Exercise description –
Go through the listing below from its first line and repeat each line exactly, ending at the line containing "Method: Automatically compiled" and including it.

Task input –
=== Section Start ===

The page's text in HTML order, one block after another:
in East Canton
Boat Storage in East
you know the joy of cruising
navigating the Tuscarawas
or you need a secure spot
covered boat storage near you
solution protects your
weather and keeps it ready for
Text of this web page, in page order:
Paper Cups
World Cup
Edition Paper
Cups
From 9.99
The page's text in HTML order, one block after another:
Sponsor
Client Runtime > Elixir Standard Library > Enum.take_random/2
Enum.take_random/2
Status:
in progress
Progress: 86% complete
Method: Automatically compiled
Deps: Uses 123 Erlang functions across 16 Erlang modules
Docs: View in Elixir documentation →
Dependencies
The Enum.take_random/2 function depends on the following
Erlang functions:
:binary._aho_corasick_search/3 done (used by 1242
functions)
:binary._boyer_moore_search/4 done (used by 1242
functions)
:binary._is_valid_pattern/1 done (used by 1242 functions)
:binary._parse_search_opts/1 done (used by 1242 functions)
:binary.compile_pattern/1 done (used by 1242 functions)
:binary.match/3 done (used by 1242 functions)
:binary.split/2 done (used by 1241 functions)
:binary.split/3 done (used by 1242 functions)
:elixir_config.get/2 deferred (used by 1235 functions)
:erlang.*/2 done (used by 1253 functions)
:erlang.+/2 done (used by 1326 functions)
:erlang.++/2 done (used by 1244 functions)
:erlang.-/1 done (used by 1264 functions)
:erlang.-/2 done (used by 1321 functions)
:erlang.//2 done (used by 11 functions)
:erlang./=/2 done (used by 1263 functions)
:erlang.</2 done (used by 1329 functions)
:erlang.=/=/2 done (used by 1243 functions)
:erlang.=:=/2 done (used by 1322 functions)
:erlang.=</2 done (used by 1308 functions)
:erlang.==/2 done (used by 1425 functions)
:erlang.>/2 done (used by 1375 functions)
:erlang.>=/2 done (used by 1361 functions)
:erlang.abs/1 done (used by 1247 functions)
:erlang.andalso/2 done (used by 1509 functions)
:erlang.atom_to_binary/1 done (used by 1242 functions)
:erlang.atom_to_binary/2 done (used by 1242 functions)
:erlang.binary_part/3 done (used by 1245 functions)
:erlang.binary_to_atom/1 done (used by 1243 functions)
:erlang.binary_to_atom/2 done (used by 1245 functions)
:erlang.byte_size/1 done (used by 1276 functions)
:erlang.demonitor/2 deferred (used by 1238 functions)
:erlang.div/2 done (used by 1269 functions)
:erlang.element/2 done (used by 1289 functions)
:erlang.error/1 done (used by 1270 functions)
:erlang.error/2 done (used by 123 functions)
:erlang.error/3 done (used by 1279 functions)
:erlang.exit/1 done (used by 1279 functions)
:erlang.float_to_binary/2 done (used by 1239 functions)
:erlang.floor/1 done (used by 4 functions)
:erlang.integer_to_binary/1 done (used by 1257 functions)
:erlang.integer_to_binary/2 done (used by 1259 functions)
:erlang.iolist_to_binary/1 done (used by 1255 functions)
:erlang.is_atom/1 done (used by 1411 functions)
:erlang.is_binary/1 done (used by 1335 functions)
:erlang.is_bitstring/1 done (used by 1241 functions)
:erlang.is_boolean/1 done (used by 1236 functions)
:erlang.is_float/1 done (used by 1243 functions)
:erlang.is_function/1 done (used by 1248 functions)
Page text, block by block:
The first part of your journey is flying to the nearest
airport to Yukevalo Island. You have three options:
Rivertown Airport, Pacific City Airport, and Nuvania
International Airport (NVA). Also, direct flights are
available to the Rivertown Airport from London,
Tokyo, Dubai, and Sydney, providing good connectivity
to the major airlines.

=== Section End ===

Output for this exercise –
The page's text in HTML order, one block after another:
in East Canton
Boat Storage in East
you know the joy of cruising
navigating the Tuscarawas
or you need a secure spot
covered boat storage near you
solution protects your
weather and keeps it ready for
Text of this web page, in page order:
Paper Cups
World Cup
Edition Paper
Cups
From 9.99
The page's text in HTML order, one block after another:
Sponsor
Client Runtime > Elixir Standard Library > Enum.take_random/2
Enum.take_random/2
Status:
in progress
Progress: 86% complete
Method: Automatically compiled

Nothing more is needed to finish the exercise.